- **EXERCISE DESCRIPTION**: The answer must be an exact transcription of every record.

[Stored records]
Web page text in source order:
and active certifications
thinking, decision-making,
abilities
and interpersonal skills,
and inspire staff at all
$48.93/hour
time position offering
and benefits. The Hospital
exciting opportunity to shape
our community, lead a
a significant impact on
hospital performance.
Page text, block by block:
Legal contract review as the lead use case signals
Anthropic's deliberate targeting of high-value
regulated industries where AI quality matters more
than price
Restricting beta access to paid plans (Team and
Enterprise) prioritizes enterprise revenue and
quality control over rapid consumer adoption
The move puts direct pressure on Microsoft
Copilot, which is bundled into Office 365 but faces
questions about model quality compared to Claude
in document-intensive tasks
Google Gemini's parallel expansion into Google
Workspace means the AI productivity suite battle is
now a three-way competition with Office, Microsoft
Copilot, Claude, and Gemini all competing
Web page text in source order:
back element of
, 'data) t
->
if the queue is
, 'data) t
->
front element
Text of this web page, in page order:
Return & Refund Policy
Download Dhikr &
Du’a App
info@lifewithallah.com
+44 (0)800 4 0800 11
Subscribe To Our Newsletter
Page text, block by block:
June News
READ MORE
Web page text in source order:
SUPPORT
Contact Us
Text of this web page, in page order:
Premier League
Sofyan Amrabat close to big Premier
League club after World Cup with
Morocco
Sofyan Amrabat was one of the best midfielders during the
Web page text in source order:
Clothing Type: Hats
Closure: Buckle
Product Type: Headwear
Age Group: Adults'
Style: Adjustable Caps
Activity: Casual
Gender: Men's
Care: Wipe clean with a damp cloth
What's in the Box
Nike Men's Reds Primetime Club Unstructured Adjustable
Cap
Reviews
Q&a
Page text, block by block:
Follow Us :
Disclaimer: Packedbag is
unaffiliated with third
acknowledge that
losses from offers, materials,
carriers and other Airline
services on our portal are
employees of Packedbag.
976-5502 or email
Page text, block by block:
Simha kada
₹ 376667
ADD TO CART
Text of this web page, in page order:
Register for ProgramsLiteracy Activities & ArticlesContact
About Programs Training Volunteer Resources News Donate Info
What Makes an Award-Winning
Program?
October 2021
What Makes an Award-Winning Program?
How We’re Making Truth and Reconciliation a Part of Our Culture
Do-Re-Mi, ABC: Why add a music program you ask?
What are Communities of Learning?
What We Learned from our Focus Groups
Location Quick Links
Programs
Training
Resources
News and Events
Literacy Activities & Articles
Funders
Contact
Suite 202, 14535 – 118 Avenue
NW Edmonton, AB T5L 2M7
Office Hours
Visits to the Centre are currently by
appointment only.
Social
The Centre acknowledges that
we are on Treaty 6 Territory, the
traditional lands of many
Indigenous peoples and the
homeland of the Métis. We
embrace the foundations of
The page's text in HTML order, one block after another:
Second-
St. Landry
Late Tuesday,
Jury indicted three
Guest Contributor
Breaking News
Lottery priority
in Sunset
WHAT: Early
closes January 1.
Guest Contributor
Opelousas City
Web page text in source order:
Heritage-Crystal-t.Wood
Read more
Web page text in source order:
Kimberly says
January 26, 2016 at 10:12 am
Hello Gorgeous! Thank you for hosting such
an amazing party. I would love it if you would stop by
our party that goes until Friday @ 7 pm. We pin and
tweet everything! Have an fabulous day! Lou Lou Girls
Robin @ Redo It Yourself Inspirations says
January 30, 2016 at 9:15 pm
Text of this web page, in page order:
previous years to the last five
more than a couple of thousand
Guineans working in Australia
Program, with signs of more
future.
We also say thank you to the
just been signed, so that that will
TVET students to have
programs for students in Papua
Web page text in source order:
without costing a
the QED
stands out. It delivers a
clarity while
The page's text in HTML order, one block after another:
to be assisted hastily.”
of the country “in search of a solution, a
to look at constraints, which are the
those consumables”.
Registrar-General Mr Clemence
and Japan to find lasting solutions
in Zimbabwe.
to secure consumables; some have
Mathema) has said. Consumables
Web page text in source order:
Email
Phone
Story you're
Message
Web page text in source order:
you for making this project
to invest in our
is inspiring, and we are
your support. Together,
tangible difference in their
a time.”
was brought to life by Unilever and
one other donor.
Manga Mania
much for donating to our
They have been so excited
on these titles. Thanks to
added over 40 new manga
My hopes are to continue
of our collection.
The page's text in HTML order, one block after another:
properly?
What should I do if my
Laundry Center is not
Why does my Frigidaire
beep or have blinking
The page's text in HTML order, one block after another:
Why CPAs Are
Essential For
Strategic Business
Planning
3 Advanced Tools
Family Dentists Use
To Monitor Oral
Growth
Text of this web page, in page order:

- **WRITTEN RESPONSE**:
Web page text in source order:
and active certifications
thinking, decision-making,
abilities
and interpersonal skills,
and inspire staff at all
$48.93/hour
time position offering
and benefits. The Hospital
exciting opportunity to shape
our community, lead a
a significant impact on
hospital performance.
Page text, block by block:
Legal contract review as the lead use case signals
Anthropic's deliberate targeting of high-value
regulated industries where AI quality matters more
than price
Restricting beta access to paid plans (Team and
Enterprise) prioritizes enterprise revenue and
quality control over rapid consumer adoption
The move puts direct pressure on Microsoft
Copilot, which is bundled into Office 365 but faces
questions about model quality compared to Claude
in document-intensive tasks
Google Gemini's parallel expansion into Google
Workspace means the AI productivity suite battle is
now a three-way competition with Office, Microsoft
Copilot, Claude, and Gemini all competing
Web page text in source order:
back element of
, 'data) t
->
if the queue is
, 'data) t
->
front element
Text of this web page, in page order:
Return & Refund Policy
Download Dhikr &
Du’a App
info@lifewithallah.com
+44 (0)800 4 0800 11
Subscribe To Our Newsletter
Page text, block by block:
June News
READ MORE
Web page text in source order:
SUPPORT
Contact Us
Text of this web page, in page order:
Premier League
Sofyan Amrabat close to big Premier
League club after World Cup with
Morocco
Sofyan Amrabat was one of the best midfielders during the
Web page text in source order:
Clothing Type: Hats
Closure: Buckle
Product Type: Headwear
Age Group: Adults'
Style: Adjustable Caps
Activity: Casual
Gender: Men's
Care: Wipe clean with a damp cloth
What's in the Box
Nike Men's Reds Primetime Club Unstructured Adjustable
Cap
Reviews
Q&a
Page text, block by block:
Follow Us :
Disclaimer: Packedbag is
unaffiliated with third
acknowledge that
losses from offers, materials,
carriers and other Airline
services on our portal are
employees of Packedbag.
976-5502 or email
Page text, block by block:
Simha kada
₹ 376667
ADD TO CART
Text of this web page, in page order:
Register for ProgramsLiteracy Activities & ArticlesContact
About Programs Training Volunteer Resources News Donate Info
What Makes an Award-Winning
Program?
October 2021
What Makes an Award-Winning Program?
How We’re Making Truth and Reconciliation a Part of Our Culture
Do-Re-Mi, ABC: Why add a music program you ask?
What are Communities of Learning?
What We Learned from our Focus Groups
Location Quick Links
Programs
Training
Resources
News and Events
Literacy Activities & Articles
Funders
Contact
Suite 202, 14535 – 118 Avenue
NW Edmonton, AB T5L 2M7
Office Hours
Visits to the Centre are currently by
appointment only.
Social
The Centre acknowledges that
we are on Treaty 6 Territory, the
traditional lands of many
Indigenous peoples and the
homeland of the Métis. We
embrace the foundations of
The page's text in HTML order, one block after another:
Second-
St. Landry
Late Tuesday,
Jury indicted three
Guest Contributor
Breaking News
Lottery priority
in Sunset
WHAT: Early
closes January 1.
Guest Contributor
Opelousas City
Web page text in source order:
Heritage-Crystal-t.Wood
Read more
Web page text in source order:
Kimberly says
January 26, 2016 at 10:12 am
Hello Gorgeous! Thank you for hosting such
an amazing party. I would love it if you would stop by
our party that goes until Friday @ 7 pm. We pin and
tweet everything! Have an fabulous day! Lou Lou Girls
Robin @ Redo It Yourself Inspirations says
January 30, 2016 at 9:15 pm
Text of this web page, in page order:
previous years to the last five
more than a couple of thousand
Guineans working in Australia
Program, with signs of more
future.
We also say thank you to the
just been signed, so that that will
TVET students to have
programs for students in Papua
Web page text in source order:
without costing a
the QED
stands out. It delivers a
clarity while
The page's text in HTML order, one block after another:
to be assisted hastily.”
of the country “in search of a solution, a
to look at constraints, which are the
those consumables”.
Registrar-General Mr Clemence
and Japan to find lasting solutions
in Zimbabwe.
to secure consumables; some have
Mathema) has said. Consumables
Web page text in source order:
Email
Phone
Story you're
Message
Web page text in source order:
you for making this project
to invest in our
is inspiring, and we are
your support. Together,
tangible difference in their
a time.”
was brought to life by Unilever and
one other donor.
Manga Mania
much for donating to our
They have been so excited
on these titles. Thanks to
added over 40 new manga
My hopes are to continue
of our collection.
The page's text in HTML order, one block after another:
properly?
What should I do if my
Laundry Center is not
Why does my Frigidaire
beep or have blinking
The page's text in HTML order, one block after another:
Why CPAs Are
Essential For
Strategic Business
Planning
3 Advanced Tools
Family Dentists Use
To Monitor Oral
Growth
Text of this web page, in page order:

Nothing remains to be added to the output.